We wait with bated breath to see what special interest groups will take over our government in November, 2024, or January, 2025. Some of us are optimistic that the ‘rule of law’ will emerge as the winner, even if it takes the subversion of laws to achieve that end. Some of us are mournful that we may witness the ‘death of democracy’ at the hands of our own democratic processes. Many of us are just ‘mad as Hell and won’t take it anymore,’ regardless of what “it” is.

In this uncertain climate, at least one nation, the United Kingdom (aka, England, Great Britain, etc.), has decided to help us breathe more easily by shutting down its last coal burning power plant. Although this will reduce air pollution around the world imperceptibly and will have no impact on global warming, it is a noble gesture. Of course, the motivation for this change is purely economic, but it recognizes that power for the masses can be generated without employing planet-killing, outdated technology.

At the same time we have been notified of this long-overdue but inconsequential initiative in power generation, we have been advised that the interplanetary probe Voyager 2, launched in the 1970s along with Voyager 1, is facing its own power problems. The electricity needed to operate its onboard experiments and to orient its thrusters is barely sufficient to meet the craft’s power demands. Consequently, at least one of the sensors onboard is being temporarily shut down to conserve energy.
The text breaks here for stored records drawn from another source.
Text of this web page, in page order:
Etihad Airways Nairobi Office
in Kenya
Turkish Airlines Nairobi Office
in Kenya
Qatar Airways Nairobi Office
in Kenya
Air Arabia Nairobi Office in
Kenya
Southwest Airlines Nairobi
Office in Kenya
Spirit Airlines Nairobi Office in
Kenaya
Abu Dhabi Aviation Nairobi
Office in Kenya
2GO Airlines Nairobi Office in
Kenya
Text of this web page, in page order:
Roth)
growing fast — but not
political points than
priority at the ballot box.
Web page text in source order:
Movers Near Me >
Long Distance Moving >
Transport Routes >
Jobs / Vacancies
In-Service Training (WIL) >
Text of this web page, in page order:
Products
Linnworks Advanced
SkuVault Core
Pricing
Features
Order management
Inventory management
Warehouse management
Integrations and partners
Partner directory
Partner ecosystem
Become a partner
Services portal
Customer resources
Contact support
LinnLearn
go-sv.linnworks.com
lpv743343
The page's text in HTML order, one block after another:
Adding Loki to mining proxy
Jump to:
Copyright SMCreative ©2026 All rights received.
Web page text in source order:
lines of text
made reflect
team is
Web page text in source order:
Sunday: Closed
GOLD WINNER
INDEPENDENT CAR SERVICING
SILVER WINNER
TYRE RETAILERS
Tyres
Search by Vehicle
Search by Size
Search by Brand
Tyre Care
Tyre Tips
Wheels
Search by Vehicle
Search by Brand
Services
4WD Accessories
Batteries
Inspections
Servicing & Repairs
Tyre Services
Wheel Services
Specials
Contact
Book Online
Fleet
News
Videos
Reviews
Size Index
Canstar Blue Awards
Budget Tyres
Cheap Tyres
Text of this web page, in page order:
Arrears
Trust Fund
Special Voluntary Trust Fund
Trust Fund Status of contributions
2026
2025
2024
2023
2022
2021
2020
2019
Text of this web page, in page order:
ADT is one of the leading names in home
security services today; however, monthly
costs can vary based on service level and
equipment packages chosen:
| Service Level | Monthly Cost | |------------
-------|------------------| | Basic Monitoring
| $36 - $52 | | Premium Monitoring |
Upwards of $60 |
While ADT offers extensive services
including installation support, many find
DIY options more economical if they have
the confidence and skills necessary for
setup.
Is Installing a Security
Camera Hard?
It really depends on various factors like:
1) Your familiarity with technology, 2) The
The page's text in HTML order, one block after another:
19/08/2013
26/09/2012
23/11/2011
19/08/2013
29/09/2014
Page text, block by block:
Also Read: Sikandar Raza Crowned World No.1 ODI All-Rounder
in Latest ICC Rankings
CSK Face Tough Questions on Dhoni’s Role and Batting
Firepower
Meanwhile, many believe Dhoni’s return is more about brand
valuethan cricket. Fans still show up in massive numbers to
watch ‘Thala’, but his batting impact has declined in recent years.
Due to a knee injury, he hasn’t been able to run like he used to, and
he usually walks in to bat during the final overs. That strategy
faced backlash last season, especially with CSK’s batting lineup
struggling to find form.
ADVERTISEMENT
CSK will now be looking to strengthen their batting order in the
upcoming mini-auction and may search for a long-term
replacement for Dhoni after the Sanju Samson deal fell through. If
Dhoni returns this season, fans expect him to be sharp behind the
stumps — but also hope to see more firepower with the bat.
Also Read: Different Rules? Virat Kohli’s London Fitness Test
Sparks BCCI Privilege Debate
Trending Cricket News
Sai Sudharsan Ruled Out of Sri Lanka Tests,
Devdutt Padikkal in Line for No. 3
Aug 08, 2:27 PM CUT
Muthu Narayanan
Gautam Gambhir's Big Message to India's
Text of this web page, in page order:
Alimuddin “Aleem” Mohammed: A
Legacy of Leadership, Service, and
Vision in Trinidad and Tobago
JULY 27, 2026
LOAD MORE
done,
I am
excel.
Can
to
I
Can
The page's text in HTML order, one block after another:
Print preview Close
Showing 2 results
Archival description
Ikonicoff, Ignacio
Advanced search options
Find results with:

Voyager 2 is about 13 billion miles from its launch pad and home planet. Instructions to this now-interstellar probe take 19 hours from their broadcast from our tiny blue planet with its ever combative residents to reach its onboard computers and sensors. Similarly, all information from Voyager 2, whether it be radiation reports or updates on the increasingly faint solar wind, takes 19 hours to reach antennas on the Earth.

What is most remarkable with regards our wandering Voyagers is that they have been active and reporting back to us continuously for nearly 50 years without access to external power supplies. They are too far from our sun or any other star to rely on it for power. All of its gadgets and gizmos have relied upon a small packet of plutonium that generates heat that is converted to electricity.

This radioactive material is what leveled Hiroshima in 1945. Since that explosion, which incinerated tens of thousands of people, we have been assured that nuclear power could be safely harnessed for peaceful applications. The Voyager probes were examples of peaceful applications of nuclear power. The problems with nuclear power, however, have included waste disposal, diversion into armaments, and accidents, like those at Three Mile Island, Fukushima, and Chernobyl. The solutions to all of these problems were achievable, but our leaders and those of other superpowers chose pollutants over possibilities.

An obvious question is why we continue to be reliant on coal, natural gas, and oil, the burning of which is destroying the habitability of our planet for our species, when we have access to a variety of alternative power sources. In the 1970s we already had nuclear power sources with viability and reliability lasting at least decades, if not centuries. We had devices that could generate electricity from sunlight, hydraulic systems (e.g., dams, tidal forces), volcanism, wind, etc., and yet we stuck with archaic technology that would inevitably foul the nest in which we live.  As recently as 2012, 39 % of the United Kingdom’s electricity was still generated by coal-burning plants. The United States relied increasingly on natural gas for power generation in the Twenty-First Century, but this did not reduce the planetary burden of greenhouse gases and global warming.

America and most other major consumers of electricity do not lack the technology for generating electricity without destroying the planet. On the contrary, the options are numerous and readily achievable. As with many of our self-inflicted problems, the issue is money. Much of the wealth accrued by a powerful minority of Americans is based on the utilization of oil and gas based technologies.  Both major political parties have been complicit in looking out for the vested interests of these wealthy patrons. The Republican candidates insist on our continuing to “drill, baby drill,” even though we have net exports of oil and gas. The Democratic candidates have yielded to their financial supporters by leasing out more public land for oil and gas exploration and development than any prior administration.

Our recent hurricanes have been a reminder that Mother Nature is choking on our exhausts. The oceans are getting warmer, the wind is blowing stronger, and the pattern of rainfall is shifting disastrously. We need the rule of law, and we need the survival of democracy, but most of all we need to preserve the environment in which our ancestors evolved if it is to be available to our descendants.

Dr. Lechtenberg is an Easton resident who graduated from Tufts University and Tufts Medical School in Massachusetts and subsequently trained at The Mount Sinai Hospital and Columbia-Presbyterian Medical Center in Manhattan.  He worked as a neurologist at several New York Hospitals, including Kings County and The Long Island College Hospital, while maintaining a private practice, teaching at SUNY Downstate Medical School, and publishing 15 books on a variety of medical topics. He worked in drug development in the U.S., as well as in England, Germany, and France.